What you should do:
Because the pictures are not wanted, reproduce the rest of the records below exactly as they stand.

Data excerpts
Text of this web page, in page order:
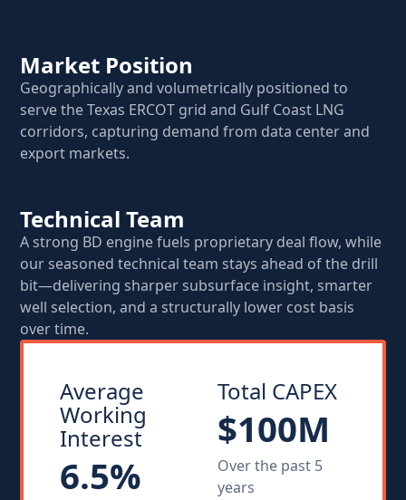
Market Position
Geographically and volumetrically positioned to
serve the Texas ERCOT grid and Gulf Coast LNG
corridors, capturing demand from data center and
export markets.
Technical Team
A strong BD engine fuels proprietary deal flow, while
our seasoned technical team stays ahead of the drill
bit—delivering sharper subsurface insight, smarter
well selection, and a structurally lower cost basis
over time.
Average
Working
Interest
6.5%
Total CAPEX
$100M
Over the past 5
years
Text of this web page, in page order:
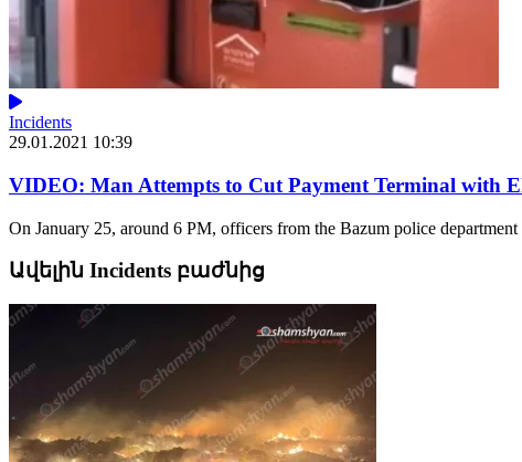
Incidents
29.01.2021 10:39
VIDEO: Man Attempts to Cut Payment Terminal with
On January 25, around 6 PM, officers from the Bazum police
Ավելին Incidents բաժնից
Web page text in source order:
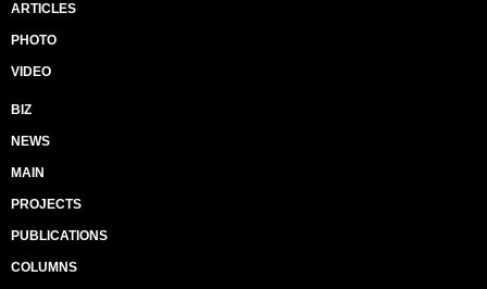
ARTICLES
PHOTO
VIDEO
BIZ
NEWS
MAIN
PROJECTS
PUBLICATIONS
COLUMNS
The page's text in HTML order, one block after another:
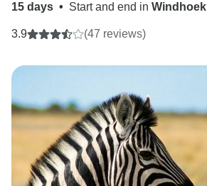
15 days • Start and end in Windhoek
3.9 (47 reviews)

Result of this task:
Text of this web page, in page order:
Market Position
Geographically and volumetrically positioned to
serve the Texas ERCOT grid and Gulf Coast LNG
corridors, capturing demand from data center and
export markets.
Technical Team
A strong BD engine fuels proprietary deal flow, while
our seasoned technical team stays ahead of the drill
bit—delivering sharper subsurface insight, smarter
well selection, and a structurally lower cost basis
over time.
Average
Working
Interest
6.5%
Total CAPEX
$100M
Over the past 5
years
Text of this web page, in page order:
Incidents
29.01.2021 10:39
VIDEO: Man Attempts to Cut Payment Terminal with
On January 25, around 6 PM, officers from the Bazum police
Ավելին Incidents բաժնից
Web page text in source order:
ARTICLES
PHOTO
VIDEO
BIZ
NEWS
MAIN
PROJECTS
PUBLICATIONS
COLUMNS
The page's text in HTML order, one block after another:
15 days • Start and end in Windhoek
3.9 (47 reviews)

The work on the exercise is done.